*Task item:* Pictures are to be left out. Return exactly the lines below from the one with "thing and the" up to and including the one with "zones. In the trailer, a robot brings David".

*Record excerpts:*

○ ○ ○

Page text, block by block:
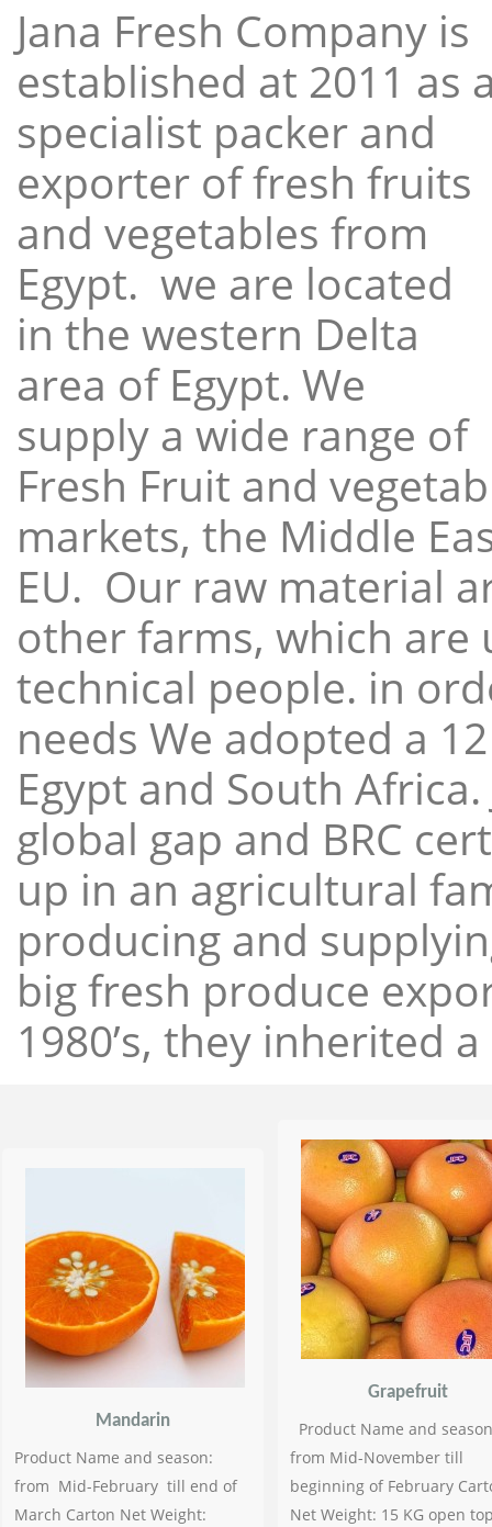
Jana Fresh Company is
established at 2011 as
specialist packer and
exporter of fresh fruits
and vegetables from
Egypt. we are located
in the western Delta
area of Egypt. We
supply a wide range of
Fresh Fruit and
markets, the Middle
EU. Our raw material
other farms, which
technical people. in
needs We adopted a
Egypt and South
global gap and BRC
up in an agricultural
producing and
big fresh produce
1980’s, they inherited
Mandarin
Product Name and season:
from Mid-February till end of
March Carton Net Weight:
Grapefruit
Product Name and
from Mid-November till
beginning of February
Net Weight: 15 KG open
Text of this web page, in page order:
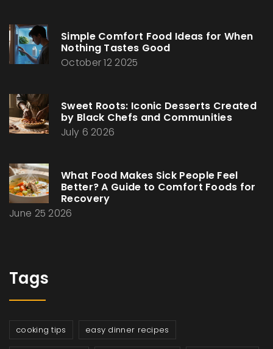
Simple Comfort Food Ideas for When
Nothing Tastes Good
October 12 2025
Sweet Roots: Iconic Desserts Created
by Black Chefs and Communities
July 6 2026
What Food Makes Sick People Feel
Better? A Guide to Comfort Foods for
Recovery
June 25 2026
Tags
cooking tips easy dinner recipes
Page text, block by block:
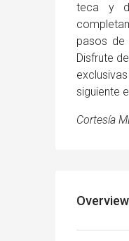
teca y
pasos de
Disfrute
siguiente
Cortesía
Overview
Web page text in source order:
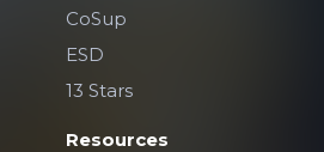
CoSup
ESD
13 Stars
Resources
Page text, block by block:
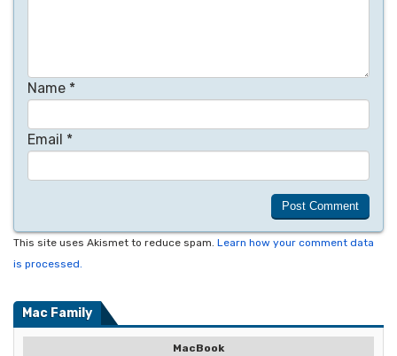
Name *
Email *
This site uses Akismet to reduce spam. Learn how your comment data
is processed.
Mac Family
MacBook
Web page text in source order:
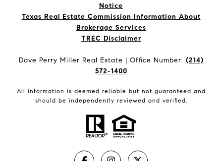
Notice
Texas Real Estate Commission Information About
Brokerage Services​​​​​
​​​​​​​TREC Disclaimer
Dave Perry Miller Real Estate | Office Number: (214)
572-1400
All information is deemed reliable but not guaranteed and
should be independently reviewed and verified.
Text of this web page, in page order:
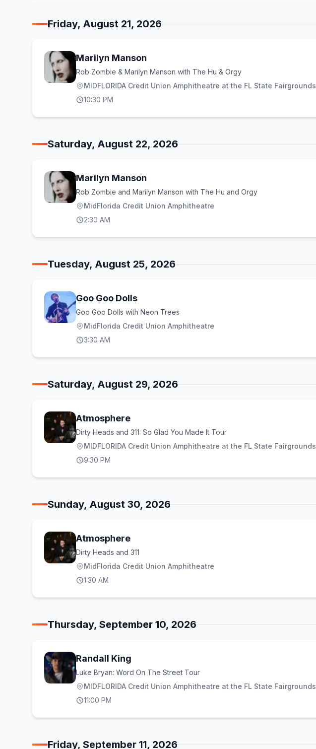
Friday, August 21, 2026
Marilyn Manson
Rob Zombie & Marilyn Manson with The Hu & Orgy
MIDFLORIDA Credit Union Amphitheatre at the FL State Fairgrounds
10:30 PM
Saturday, August 22, 2026
Marilyn Manson
Rob Zombie and Marilyn Manson with The Hu and Orgy
MidFlorida Credit Union Amphitheatre
2:30 AM
Tuesday, August 25, 2026
Goo Goo Dolls
Goo Goo Dolls with Neon Trees
MidFlorida Credit Union Amphitheatre
3:30 AM
Saturday, August 29, 2026
Atmosphere
Dirty Heads and 311: So Glad You Made It Tour
MIDFLORIDA Credit Union Amphitheatre at the FL State Fairgrounds
9:30 PM
Sunday, August 30, 2026
Atmosphere
Dirty Heads and 311
MidFlorida Credit Union Amphitheatre
1:30 AM
Thursday, September 10, 2026
Randall King
Luke Bryan: Word On The Street Tour
MIDFLORIDA Credit Union Amphitheatre at the FL State Fairgrounds
11:00 PM
Friday, September 11, 2026
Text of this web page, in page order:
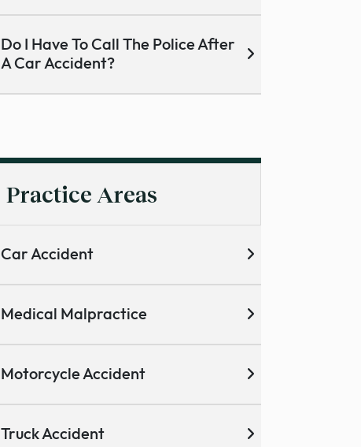
Do I Have To Call The Police After
A Car Accident?
Practice Areas
Car Accident
Medical Malpractice
Motorcycle Accident
Truck Accident
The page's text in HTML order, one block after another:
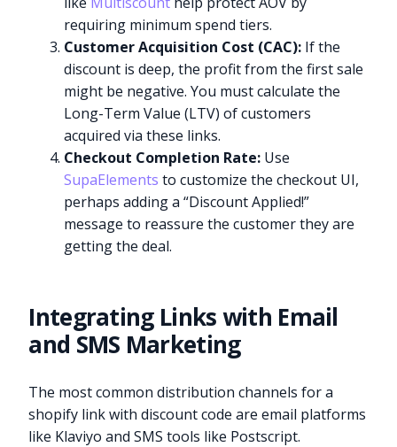
requiring minimum spend tiers.
Customer Acquisition Cost (CAC): If the
discount is deep, the profit from the first sale
might be negative. You must calculate the
Long-Term Value (LTV) of customers
acquired via these links.
Checkout Completion Rate: Use
SupaElements to customize the checkout UI,
perhaps adding a “Discount Applied!”
message to reassure the customer they are
getting the deal.
Integrating Links with Email
and SMS Marketing
The most common distribution channels for a
shopify link with discount code are email platforms
like Klaviyo and SMS tools like Postscript.
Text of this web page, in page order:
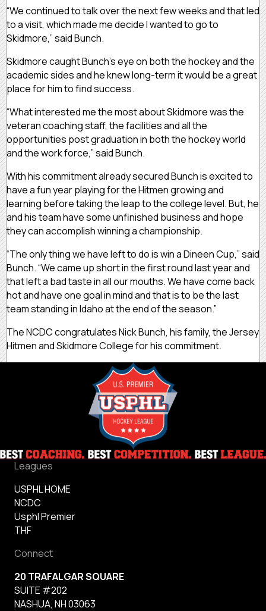
“We continued to talk over the next few weeks and that led
to a visit, which made me decide I wanted to go to
Skidmore,” said Bunch.
Skidmore caught Bunch’s eye on both the hockey and the
academic sides and he knew long-term it would be a great
place for him to find success.
“What interested me the most about Skidmore was the
veteran coaching staff, the facilities and all the
opportunities post graduation in both the hockey world
and the work force,” said Bunch.
With his commitment already secured Bunch is excited to
have a fun year playing for the Hitmen growing and
learning before taking the leap to the college level. But, he
and his team have some unfinished business and hope
they can accomplish winning a championship.
“The only thing we have left to do is win a Dineen Cup,” said
Bunch. “We came up short in the first round last year and
that left a bad taste in all our mouths. We have come back
hot and have one goal in mind and that is to be the last
team standing in Idaho at the end of the season.”
The NCDC congratulates Nick Bunch, his family, the Jersey
Hitmen and Skidmore College for his commitment.
Leagues
USPHL HOME
NCDC
Usphl Premier
THF
Connect
20 TRAFALGAR SQUARE
SUITE #202
NASHUA, NH 03063
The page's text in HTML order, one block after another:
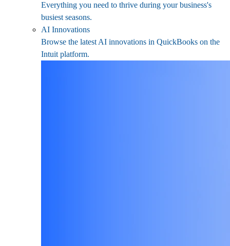
Everything you need to thrive during your business's
busiest seasons.
AI Innovations
Browse the latest AI innovations in QuickBooks on the
Intuit platform.
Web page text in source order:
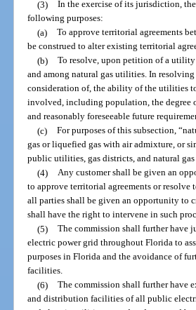
(3)
In the exercise of its jurisdiction,
following purposes:
(a)
To approve territorial agreements
be construed to alter existing territorial
(b)
To resolve, upon petition of a
and among natural gas utilities. In
consideration of, the ability of the utilities
involved, including population, the degree
and reasonably foreseeable future
(c)
For purposes of this subsection,
gas or liquefied gas with air admixture, or
public utilities, gas districts, and natural
(4)
Any customer shall be given an
to approve territorial agreements or
all parties shall be given an opportunity to
shall have the right to intervene in such
(5)
The commission shall further have
electric power grid throughout Florida to
purposes in Florida and the avoidance of
facilities.
(6)
The commission shall further have
and distribution facilities of all public
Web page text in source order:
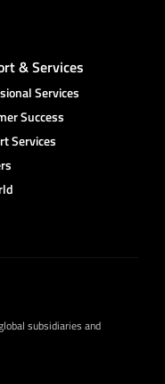
& Services
Services
Success
Services
subsidiaries and
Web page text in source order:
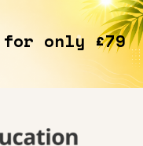
only £79
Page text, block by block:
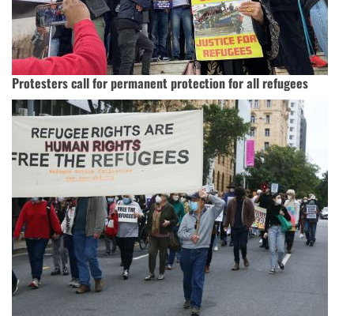
Protesters call for permanent protection for all refugees
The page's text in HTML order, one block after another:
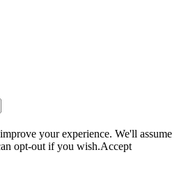
your experience. We'll assume
opt-out if you wish.Accept
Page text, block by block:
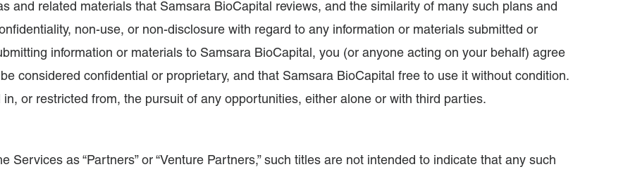
and related materials that Samsara BioCapital reviews, and the similarity of many such plans and
non-use, or non-disclosure with regard to any information or materials submitted or
information or materials to Samsara BioCapital, you (or anyone acting on your behalf) agree
considered confidential or proprietary, and that Samsara BioCapital free to use it without condition.
or restricted from, the pursuit of any opportunities, either alone or with third parties.
as “Partners” or “Venture Partners,” such titles are not intended to indicate that any such
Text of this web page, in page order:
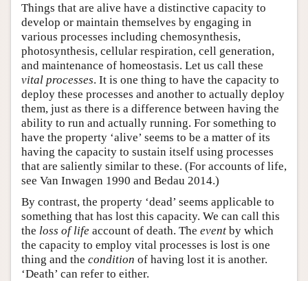
Things that are alive have a distinctive capacity to
develop or maintain themselves by engaging in
various processes including chemosynthesis,
photosynthesis, cellular respiration, cell generation,
and maintenance of homeostasis. Let us call these
vital processes. It is one thing to have the capacity to
deploy these processes and another to actually deploy
them, just as there is a difference between having the
ability to run and actually running. For something to
have the property ‘alive’ seems to be a matter of its
having the capacity to sustain itself using processes
that are saliently similar to these. (For accounts of life,
see Van Inwagen 1990 and Bedau 2014.)
By contrast, the property ‘dead’ seems applicable to
something that has lost this capacity. We can call this
the loss of life account of death. The event by which
the capacity to employ vital processes is lost is one
thing and the condition of having lost it is another.
‘Death’ can refer to either.
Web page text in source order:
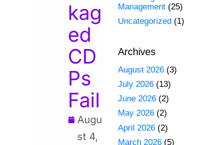
kag
ed
CD
Ps
Fail
Augu
st 4,
Management (25)
Uncategorized (1)
Archives
August 2026 (3)
July 2026 (13)
June 2026 (2)
May 2026 (2)
April 2026 (2)
March 2026 (5)
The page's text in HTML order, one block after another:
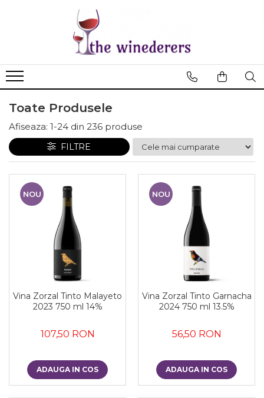
Toate Produsele
Afiseaza: 1-24 din 236 produse
FILTRE
NOU
Vina Zorzal Tinto Malayeto
2023 750 ml 14%
107,50 RON
ADAUGA IN COS
NOU
Vina Zorzal Tinto Garnacha
2024 750 ml 13.5%
56,50 RON
ADAUGA IN COS
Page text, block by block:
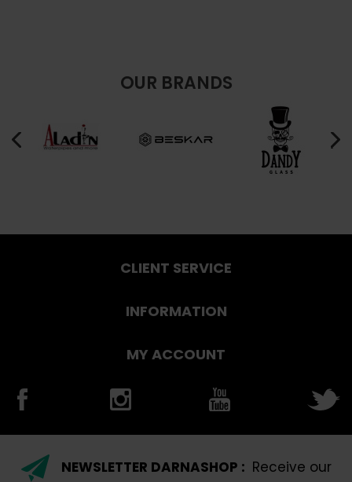
OUR BRANDS
CLIENT SERVICE
INFORMATION
MY ACCOUNT
NEWSLETTER DARNASHOP : Receive our
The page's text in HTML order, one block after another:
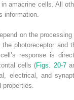
amacrine cells. All
information.
on the processing
photoreceptor and
response is
cells (Figs. 20-7
electrical, and
properties.
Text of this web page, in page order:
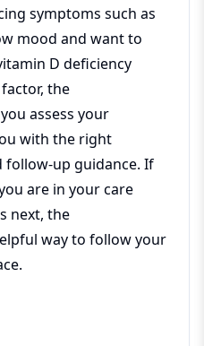
symptoms such as
mood and want to
D deficiency
the
assess your
with the right
up guidance. If
are in your care
next, the
way to follow your
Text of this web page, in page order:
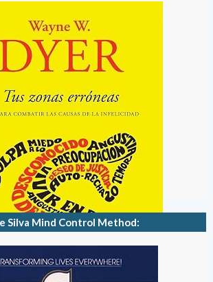
Silva Mind Control Method:
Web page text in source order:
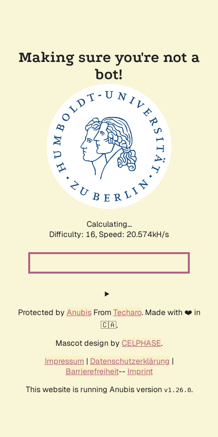
Making sure you're not a
bot!
Calculating...
Difficulty: 16, Speed: 20.574kH/s
Protected by AnubisFrom Techaro. Made with ❤️ in
🇨🇦.
Mascot design by CELPHASE.
Impressum | Datenschutzerklärung |
Barrierefreiheit-- Imprint
This website is running Anubis version v1.26.0.
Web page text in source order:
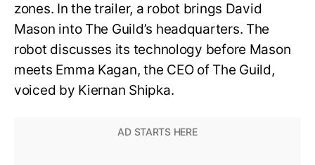
zones. In the trailer, a robot brings David
Mason into The Guild’s headquarters. The
robot discusses its technology before Mason
meets Emma Kagan, the CEO of The Guild,
voiced by Kiernan Shipka.
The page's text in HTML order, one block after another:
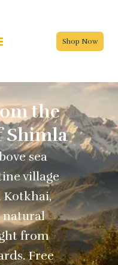
Shop Now
the
Shimla
sea
village
Kotkhai,
natural
from
Free
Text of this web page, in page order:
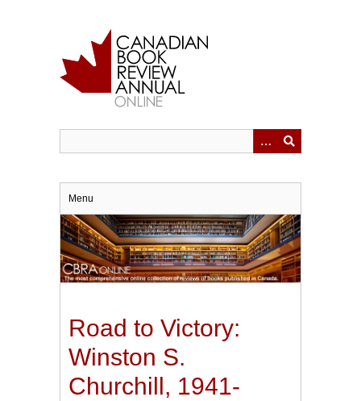
Menu
Road to Victory:
Winston S.
Churchill, 1941-
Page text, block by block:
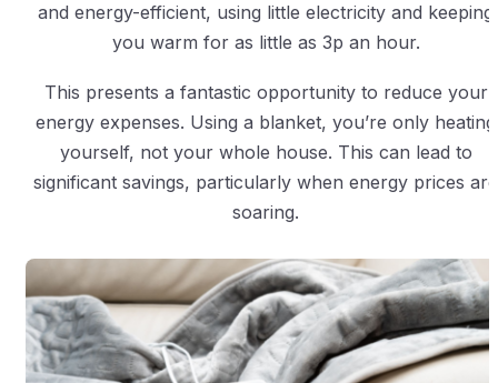
and energy-efficient, using little electricity and keeping
you warm for as little as 3p an hour.
This presents a fantastic opportunity to reduce your
energy expenses. Using a blanket, you’re only heating
yourself, not your whole house. This can lead to
significant savings, particularly when energy prices are
soaring.
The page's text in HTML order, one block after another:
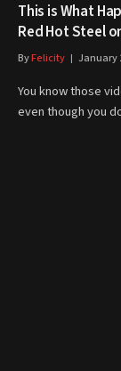
This is What
Red Hot Steel
ByFelicity January
You know those
even though you
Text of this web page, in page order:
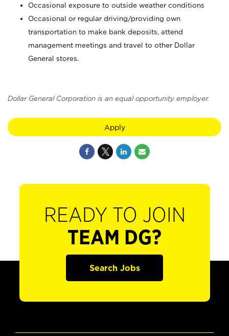
Occasional exposure to outside weather conditions
Occasional or regular driving/providing own
transportation to make bank deposits, attend
management meetings and travel to other Dollar
General stores.
Dollar General Corporation is an equal opportunity employer.
Apply
READY TO JOIN
TEAM DG?
Search Jobs

○ ○ ○

*Response to the task:*
thing and the condition of having lost it is another.
‘Death’ can refer to either.
Web page text in source order:
kag
ed
CD
Ps
Fail
Augu
st 4,
Management (25)
Uncategorized (1)
Archives
August 2026 (3)
July 2026 (13)
June 2026 (2)
May 2026 (2)
April 2026 (2)
March 2026 (5)
The page's text in HTML order, one block after another:
Toate Produsele
Afiseaza: 1-24 din 236 produse
FILTRE
NOU
Vina Zorzal Tinto Malayeto
2023 750 ml 14%
107,50 RON
ADAUGA IN COS
NOU
Vina Zorzal Tinto Garnacha
2024 750 ml 13.5%
56,50 RON
ADAUGA IN COS
Page text, block by block:
OUR BRANDS
CLIENT SERVICE
INFORMATION
MY ACCOUNT
NEWSLETTER DARNASHOP : Receive our
The page's text in HTML order, one block after another:
amacrine cells. All
information.
on the processing
photoreceptor and
response is
cells (Figs. 20-7
electrical, and
properties.
Text of this web page, in page order:
symptoms such as
mood and want to
D deficiency
the
assess your
with the right
up guidance. If
are in your care
next, the
way to follow your
Text of this web page, in page order:
Silva Mind Control Method:
Web page text in source order:
Making sure you're not a
bot!
Calculating...
Difficulty: 16, Speed: 20.574kH/s
Protected by AnubisFrom Techaro. Made with ❤️ in
🇨🇦.
Mascot design by CELPHASE.
Impressum | Datenschutzerklärung |
Barrierefreiheit-- Imprint
This website is running Anubis version v1.26.0.
Web page text in source order:
zones. In the trailer, a robot brings David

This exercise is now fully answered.